Referenced in: none

Automatically associated channels: Kv2.1 , Slo1

Title: Effects of bicuculline methiodide on fast (>200 Hz) electrical oscillations in rat somatosensory cortex.

Authors: Michael S Jones, Daniel S Barth

Journal, date & volume: J. Neurophysiol., 2002 Aug , 88, 1016-25

PubMed link: http://www.ncbi.nlm.nih.gov/pubmed/12163550

Abstract
Fast oscillatory activity (more than approximately 200 Hz) has been attracting increasing attention regarding its possible role in both normal brain function and epileptogenesis. Yet, its underlying cellular mechanism remains poorly understood. Our prior investigation of the phenomenon in rat somatosensory cortex indicated that fast oscillations result from repetitive synaptic activation of cortical pyramidal cells originating from GABAergic interneurons (). To test this hypothesis, the effects of topical application of the gamma-aminobutyric acid-A (GABA(A)) antagonist bicuculline methiodide (BMI) on fast oscillations were examined. At subconvulsive concentrations (approximately 10 microM), BMI application resulted in a pronounced enhancement of fast activity, in some trials doubling the number of oscillatory cycles evoked by whisker stimulation. The amplitude and frequency of fast activity were not affected by BMI in a statistically significant fashion. At higher concentrations, BMI application resulted in the emergence of recurring spontaneous slow-wave discharges resembling interictal spikes (IIS) and the eventual onset of seizure. High-pass filtering of the IIS revealed that a burst of fast oscillations accompanied the spontaneous discharge. This activity was present in both the pre- and the postictal regimes, in which its morphology and spatial distribution were largely indistinguishable. These data indicate that fast cortical oscillations do not reflect GABAergic postsynaptic currents.

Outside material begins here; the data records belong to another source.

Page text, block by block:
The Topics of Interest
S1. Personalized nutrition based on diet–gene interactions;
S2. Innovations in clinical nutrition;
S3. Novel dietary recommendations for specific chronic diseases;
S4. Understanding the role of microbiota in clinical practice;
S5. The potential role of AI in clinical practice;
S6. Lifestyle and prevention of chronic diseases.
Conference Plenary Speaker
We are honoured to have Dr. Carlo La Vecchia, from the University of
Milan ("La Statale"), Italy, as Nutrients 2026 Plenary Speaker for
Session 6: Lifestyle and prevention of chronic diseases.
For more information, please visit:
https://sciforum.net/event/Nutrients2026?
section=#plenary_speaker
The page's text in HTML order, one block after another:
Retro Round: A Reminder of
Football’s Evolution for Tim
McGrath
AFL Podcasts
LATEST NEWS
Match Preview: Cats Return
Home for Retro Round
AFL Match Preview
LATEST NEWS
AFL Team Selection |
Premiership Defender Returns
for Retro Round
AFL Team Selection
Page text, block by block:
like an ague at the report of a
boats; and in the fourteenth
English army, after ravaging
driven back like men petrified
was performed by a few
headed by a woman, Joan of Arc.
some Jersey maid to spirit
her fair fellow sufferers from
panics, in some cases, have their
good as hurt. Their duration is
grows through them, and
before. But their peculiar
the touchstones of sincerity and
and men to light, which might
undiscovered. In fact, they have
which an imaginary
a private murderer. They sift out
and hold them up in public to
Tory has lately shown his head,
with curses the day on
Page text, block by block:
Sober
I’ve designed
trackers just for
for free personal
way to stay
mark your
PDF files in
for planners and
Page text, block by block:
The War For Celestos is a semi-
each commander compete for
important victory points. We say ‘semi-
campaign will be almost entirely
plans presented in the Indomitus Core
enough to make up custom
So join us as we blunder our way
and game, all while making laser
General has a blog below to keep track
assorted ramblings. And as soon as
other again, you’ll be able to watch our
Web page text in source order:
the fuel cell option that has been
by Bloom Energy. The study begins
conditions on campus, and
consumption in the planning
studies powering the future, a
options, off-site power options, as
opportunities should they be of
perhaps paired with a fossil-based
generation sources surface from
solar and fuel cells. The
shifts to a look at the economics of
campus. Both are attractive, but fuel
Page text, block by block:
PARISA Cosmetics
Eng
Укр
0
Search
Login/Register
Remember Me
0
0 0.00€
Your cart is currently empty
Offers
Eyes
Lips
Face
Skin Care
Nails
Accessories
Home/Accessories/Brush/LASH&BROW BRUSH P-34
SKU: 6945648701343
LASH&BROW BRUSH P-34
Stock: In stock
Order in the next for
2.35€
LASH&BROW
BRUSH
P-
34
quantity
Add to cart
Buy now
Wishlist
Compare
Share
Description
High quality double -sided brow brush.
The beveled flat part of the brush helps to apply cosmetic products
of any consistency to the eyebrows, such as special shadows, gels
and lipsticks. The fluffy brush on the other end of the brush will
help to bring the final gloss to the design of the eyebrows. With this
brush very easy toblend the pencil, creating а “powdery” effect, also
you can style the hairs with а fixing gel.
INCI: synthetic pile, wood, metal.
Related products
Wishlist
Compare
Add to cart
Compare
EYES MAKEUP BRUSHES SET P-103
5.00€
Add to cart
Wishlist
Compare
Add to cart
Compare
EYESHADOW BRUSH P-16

An alternate account consistent with results observed to date is that this activity may instead arise from population spiking in pyramidal cells, possibly mediated by electrotonic coupling in a manner analogous to that underlying 200-Hz ripple in the hippocampus. Additionally, fast oscillations occur within spontaneous epileptiform discharges. However, at least under the present experimental conditions, they do not appear to be a reliable predictor of seizure onset nor an indicator of the seizure focus.